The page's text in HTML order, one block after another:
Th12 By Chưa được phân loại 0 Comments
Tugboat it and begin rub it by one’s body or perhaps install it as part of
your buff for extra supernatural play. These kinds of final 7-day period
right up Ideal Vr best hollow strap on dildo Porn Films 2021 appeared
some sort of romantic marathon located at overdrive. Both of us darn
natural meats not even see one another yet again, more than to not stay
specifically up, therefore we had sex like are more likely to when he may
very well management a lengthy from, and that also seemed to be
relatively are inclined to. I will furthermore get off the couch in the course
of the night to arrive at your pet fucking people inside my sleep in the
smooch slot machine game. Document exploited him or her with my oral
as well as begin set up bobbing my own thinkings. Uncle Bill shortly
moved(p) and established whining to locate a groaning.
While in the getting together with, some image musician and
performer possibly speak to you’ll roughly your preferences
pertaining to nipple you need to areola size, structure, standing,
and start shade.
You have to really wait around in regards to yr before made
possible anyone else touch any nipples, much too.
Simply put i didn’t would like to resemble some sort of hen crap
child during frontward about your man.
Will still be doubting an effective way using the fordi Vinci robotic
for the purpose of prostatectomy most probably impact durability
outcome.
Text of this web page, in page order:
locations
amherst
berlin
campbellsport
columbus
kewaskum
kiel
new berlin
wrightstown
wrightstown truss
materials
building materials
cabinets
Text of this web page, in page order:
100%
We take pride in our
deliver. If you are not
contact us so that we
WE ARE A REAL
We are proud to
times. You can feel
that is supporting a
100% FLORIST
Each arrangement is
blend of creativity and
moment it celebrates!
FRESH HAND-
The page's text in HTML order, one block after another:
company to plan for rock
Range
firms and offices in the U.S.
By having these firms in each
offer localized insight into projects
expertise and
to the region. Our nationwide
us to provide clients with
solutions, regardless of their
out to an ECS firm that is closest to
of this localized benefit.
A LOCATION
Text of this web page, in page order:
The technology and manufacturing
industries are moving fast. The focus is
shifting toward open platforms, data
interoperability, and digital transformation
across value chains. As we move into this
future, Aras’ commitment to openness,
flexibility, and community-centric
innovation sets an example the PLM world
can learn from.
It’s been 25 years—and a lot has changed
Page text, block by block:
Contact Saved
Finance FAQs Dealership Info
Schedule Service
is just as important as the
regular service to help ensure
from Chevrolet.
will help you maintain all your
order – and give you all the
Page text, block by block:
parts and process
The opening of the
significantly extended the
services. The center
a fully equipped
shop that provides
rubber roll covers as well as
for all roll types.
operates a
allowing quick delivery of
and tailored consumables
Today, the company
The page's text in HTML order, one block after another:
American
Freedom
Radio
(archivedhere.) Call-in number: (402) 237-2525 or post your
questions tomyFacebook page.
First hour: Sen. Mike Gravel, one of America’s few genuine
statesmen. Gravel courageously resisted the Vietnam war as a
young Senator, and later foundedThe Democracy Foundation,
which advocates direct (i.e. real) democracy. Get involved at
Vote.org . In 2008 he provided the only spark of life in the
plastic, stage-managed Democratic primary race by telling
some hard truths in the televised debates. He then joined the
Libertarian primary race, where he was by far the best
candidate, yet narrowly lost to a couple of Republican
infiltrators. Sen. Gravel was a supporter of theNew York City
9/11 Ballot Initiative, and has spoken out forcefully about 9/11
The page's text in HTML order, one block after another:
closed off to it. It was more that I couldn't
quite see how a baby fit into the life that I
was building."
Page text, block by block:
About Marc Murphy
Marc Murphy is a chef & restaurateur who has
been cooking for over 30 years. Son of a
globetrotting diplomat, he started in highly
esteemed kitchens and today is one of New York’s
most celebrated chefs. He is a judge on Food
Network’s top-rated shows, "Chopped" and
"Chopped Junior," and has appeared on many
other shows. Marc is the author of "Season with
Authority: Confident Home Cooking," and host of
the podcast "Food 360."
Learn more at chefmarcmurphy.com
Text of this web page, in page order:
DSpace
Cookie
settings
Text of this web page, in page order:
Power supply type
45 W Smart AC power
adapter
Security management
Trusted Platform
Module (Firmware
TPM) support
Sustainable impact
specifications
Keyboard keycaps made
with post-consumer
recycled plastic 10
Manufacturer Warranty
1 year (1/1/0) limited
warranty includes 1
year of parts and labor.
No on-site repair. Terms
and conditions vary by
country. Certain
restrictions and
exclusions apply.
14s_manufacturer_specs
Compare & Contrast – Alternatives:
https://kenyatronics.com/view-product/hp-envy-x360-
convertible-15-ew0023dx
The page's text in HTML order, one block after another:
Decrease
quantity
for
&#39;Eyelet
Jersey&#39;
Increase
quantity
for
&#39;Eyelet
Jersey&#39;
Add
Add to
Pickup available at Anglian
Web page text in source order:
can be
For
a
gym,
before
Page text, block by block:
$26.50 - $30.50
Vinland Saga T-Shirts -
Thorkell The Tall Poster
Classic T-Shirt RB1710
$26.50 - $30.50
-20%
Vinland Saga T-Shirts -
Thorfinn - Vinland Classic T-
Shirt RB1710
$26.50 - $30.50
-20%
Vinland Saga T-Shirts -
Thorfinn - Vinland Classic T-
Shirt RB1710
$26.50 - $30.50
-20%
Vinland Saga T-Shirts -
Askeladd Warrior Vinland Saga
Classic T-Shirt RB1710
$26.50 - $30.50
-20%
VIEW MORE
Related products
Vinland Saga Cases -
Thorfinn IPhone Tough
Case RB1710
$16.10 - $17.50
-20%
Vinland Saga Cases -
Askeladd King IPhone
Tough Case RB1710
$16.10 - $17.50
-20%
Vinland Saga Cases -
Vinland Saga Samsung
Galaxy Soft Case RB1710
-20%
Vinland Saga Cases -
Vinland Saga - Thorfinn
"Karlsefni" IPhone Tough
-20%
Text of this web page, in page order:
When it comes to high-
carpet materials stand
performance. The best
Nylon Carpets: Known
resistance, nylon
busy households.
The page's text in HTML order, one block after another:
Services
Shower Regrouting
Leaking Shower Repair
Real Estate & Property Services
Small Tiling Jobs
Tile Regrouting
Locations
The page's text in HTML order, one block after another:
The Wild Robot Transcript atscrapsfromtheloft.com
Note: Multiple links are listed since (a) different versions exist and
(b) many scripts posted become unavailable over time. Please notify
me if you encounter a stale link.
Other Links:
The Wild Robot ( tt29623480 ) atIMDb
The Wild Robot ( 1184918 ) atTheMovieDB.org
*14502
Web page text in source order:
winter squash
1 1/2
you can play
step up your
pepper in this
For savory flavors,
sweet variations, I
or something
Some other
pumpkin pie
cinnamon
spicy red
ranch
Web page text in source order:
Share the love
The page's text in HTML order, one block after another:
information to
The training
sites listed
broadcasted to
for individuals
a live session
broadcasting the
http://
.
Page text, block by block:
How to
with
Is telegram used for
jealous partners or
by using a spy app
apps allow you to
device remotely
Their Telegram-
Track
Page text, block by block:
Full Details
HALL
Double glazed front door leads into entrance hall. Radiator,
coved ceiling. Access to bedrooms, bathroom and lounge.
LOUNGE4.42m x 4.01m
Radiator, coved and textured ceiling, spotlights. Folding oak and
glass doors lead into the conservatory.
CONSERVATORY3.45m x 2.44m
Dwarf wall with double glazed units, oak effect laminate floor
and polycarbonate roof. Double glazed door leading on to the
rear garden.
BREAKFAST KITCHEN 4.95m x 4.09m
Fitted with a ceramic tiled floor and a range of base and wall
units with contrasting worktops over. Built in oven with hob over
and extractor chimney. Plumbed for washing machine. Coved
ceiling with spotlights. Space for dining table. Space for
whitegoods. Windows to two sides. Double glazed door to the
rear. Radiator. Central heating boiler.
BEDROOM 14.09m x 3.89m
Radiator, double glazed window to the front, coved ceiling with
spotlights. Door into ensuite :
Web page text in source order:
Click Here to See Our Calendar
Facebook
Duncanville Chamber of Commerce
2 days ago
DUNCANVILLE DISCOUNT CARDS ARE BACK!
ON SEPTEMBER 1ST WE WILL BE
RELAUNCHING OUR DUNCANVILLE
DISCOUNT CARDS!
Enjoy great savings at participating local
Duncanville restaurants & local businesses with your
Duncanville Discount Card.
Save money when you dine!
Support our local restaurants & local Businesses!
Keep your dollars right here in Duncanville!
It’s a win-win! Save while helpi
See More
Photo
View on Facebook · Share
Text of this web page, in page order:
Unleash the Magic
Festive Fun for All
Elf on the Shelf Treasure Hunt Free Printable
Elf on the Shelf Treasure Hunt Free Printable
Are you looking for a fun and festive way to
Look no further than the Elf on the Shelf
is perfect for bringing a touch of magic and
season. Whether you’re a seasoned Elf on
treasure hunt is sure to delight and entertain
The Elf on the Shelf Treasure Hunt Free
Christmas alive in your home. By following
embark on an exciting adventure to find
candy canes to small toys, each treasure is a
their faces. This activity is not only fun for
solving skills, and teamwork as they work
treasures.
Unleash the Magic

# # #

- **WORK REQUIRED**: When the word "made" appears in a line of the listing, pull that line out.

- **OUTPUT OF THE TASK**:
You have to really wait around in regards to yr before made
Keyboard keycaps made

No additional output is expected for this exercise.